§ **Directions for this task**: When writing out the entries below, keep only the lines from the line with "methods to fix nitrogen, primarily" to the line with "Estimated Tax?", both included, exactly as they are, and leave the pictures aside.

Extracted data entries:
BEGIN
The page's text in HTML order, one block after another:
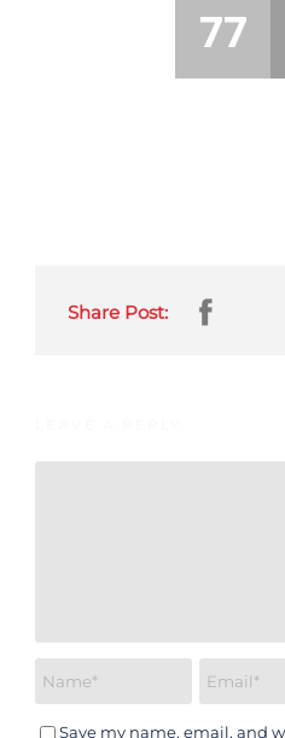
77
Share Post:
Save my name, email, and
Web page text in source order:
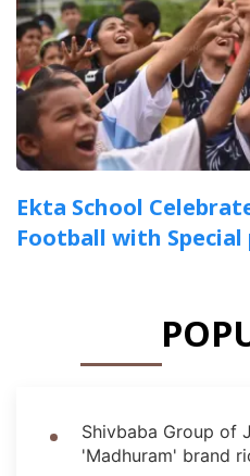
Ekta School
Football with
Shivbaba Group of
'Madhuram' brand
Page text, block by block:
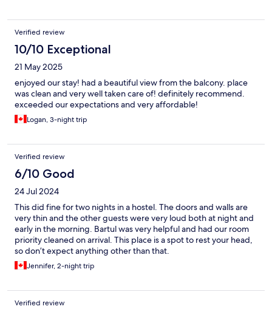
Verified review
10/10 Exceptional
21 May 2025
enjoyed our stay! had a beautiful view from the balcony. place
was clean and very well taken care of! definitely recommend.
exceeded our expectations and very affordable!
Logan, 3-night trip
Verified review
6/10 Good
24 Jul 2024
This did fine for two nights in a hostel. The doors and walls are
very thin and the other guests were very loud both at night and
early in the morning. Bartul was very helpful and had our room
priority cleaned on arrival. This place is a spot to rest your head,
so don’t expect anything other than that.
Jennifer, 2-night trip
Verified review
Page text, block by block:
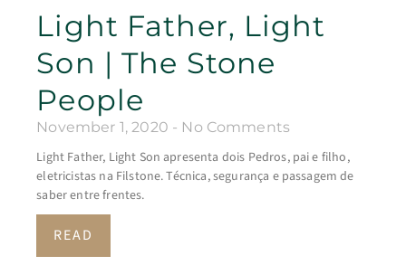
Light Father, Light
Son | The Stone
People
November 1, 2020 No Comments
Light Father, Light Son apresenta dois Pedros, pai e filho,
eletricistas na Filstone. Técnica, segurança e passagem de
saber entre frentes.
READ
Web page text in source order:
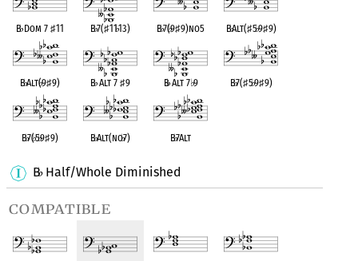
B♭Dom 7♯11 B♭7(♯11♭13) B♭7(♭9♯9)no5 B♭Alt(♯5♭9♯9)
B♭Alt(♭9♯9) B♭Alt 7 ♯9 B♭Alt 7♭9 B♭7(♯5♭9♯9)
B♭7(♭5♭9♯9) B♭Alt(no♭7) B♭7Alt
B♭Half/Whole Diminished
compatible
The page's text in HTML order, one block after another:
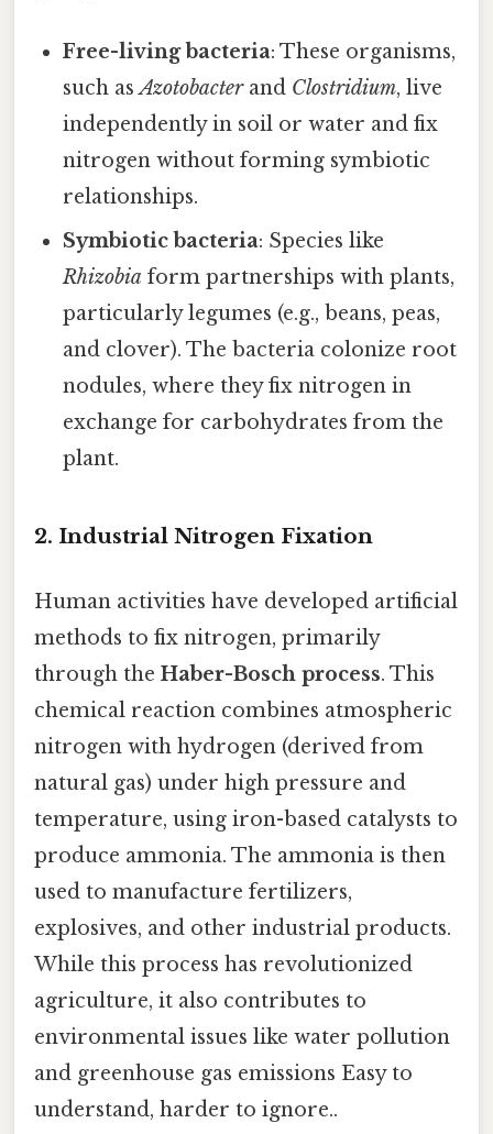
Free-living bacteria: These organisms,
such asAzotobacterand Clostridium, live
independently in soil or water and fix
nitrogen without forming symbiotic
relationships.
Symbiotic bacteria: Species like
Rhizobia form partnerships with plants,
particularly legumes (e.g., beans, peas,
and clover). The bacteria colonize root
nodules, where they fix nitrogen in
exchange for carbohydrates from the
plant.
2. Industrial Nitrogen Fixation
Human activities have developed artificial
methods to fix nitrogen, primarily
through the Haber-Bosch process. This
chemical reaction combines atmospheric
nitrogen with hydrogen (derived from
natural gas) under high pressure and
temperature, using iron-based catalysts to
produce ammonia. The ammonia is then
used to manufacture fertilizers,
explosives, and other industrial products.
While this process has revolutionized
agriculture, it also contributes to
environmental issues like water pollution
and greenhouse gas emissions Easy to
understand, harder to ignore..
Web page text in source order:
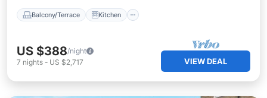
Balcony/Terrace Kitchen
US $388/night
7 nights - US $2,717 VIEW DEAL
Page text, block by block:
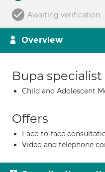
Awaiting verification
Overview
Bupa specialist
Child and Adolescent
Offers
Face-to-face
Video and telephone
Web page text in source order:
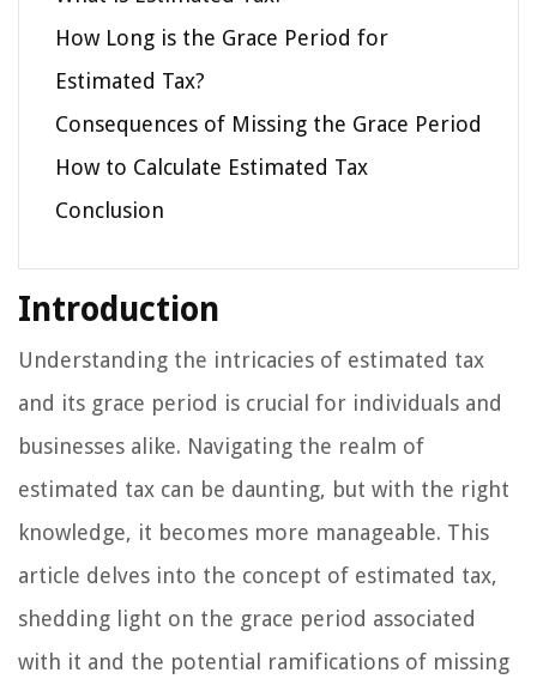
How Long is the Grace Period for
Estimated Tax?
Consequences of Missing the Grace Period
How to Calculate Estimated Tax
Conclusion
Introduction
Understanding the intricacies of estimated tax
and its grace period is crucial for individuals and
businesses alike. Navigating the realm of
estimated tax can be daunting, but with the right
knowledge, it becomes more manageable. This
article delves into the concept of estimated tax,
shedding light on the grace period associated
with it and the potential ramifications of missing
END
§ **Response**:
methods to fix nitrogen, primarily
through the Haber-Bosch process. This
chemical reaction combines atmospheric
nitrogen with hydrogen (derived from
natural gas) under high pressure and
temperature, using iron-based catalysts to
produce ammonia. The ammonia is then
used to manufacture fertilizers,
explosives, and other industrial products.
While this process has revolutionized
agriculture, it also contributes to
environmental issues like water pollution
and greenhouse gas emissions Easy to
understand, harder to ignore..
Web page text in source order:
Balcony/Terrace Kitchen
US $388/night
7 nights - US $2,717 VIEW DEAL
Page text, block by block:
Awaiting verification
Overview
Bupa specialist
Child and Adolescent
Offers
Face-to-face
Video and telephone
Web page text in source order:
How Long is the Grace Period for
Estimated Tax?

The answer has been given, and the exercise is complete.